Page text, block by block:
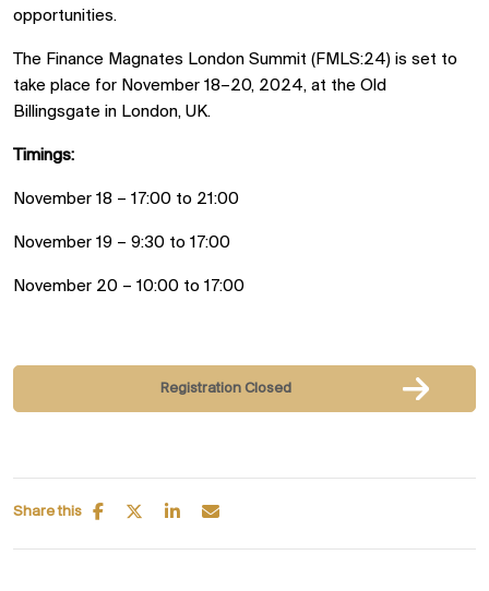
opportunities.
The Finance Magnates London Summit (FMLS:24) is set to
take place for November 18–20, 2024, at the Old
Billingsgate in London, UK.
Timings:
November 18 – 17:00 to 21:00
November 19 – 9:30 to 17:00
November 20 – 10:00 to 17:00
Registration Closed
Share this
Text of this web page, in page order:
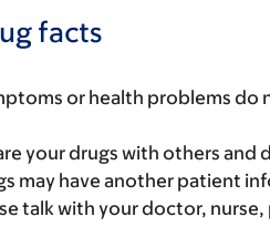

(Exercise instructions)
Word for word, give the entries above again, with no images included.

(Task response)
Page text, block by block:
opportunities.
The Finance Magnates London Summit (FMLS:24) is set to
take place for November 18–20, 2024, at the Old
Billingsgate in London, UK.
Timings:
November 18 – 17:00 to 21:00
November 19 – 9:30 to 17:00
November 20 – 10:00 to 17:00
Registration Closed
Share this
Text of this web page, in page order:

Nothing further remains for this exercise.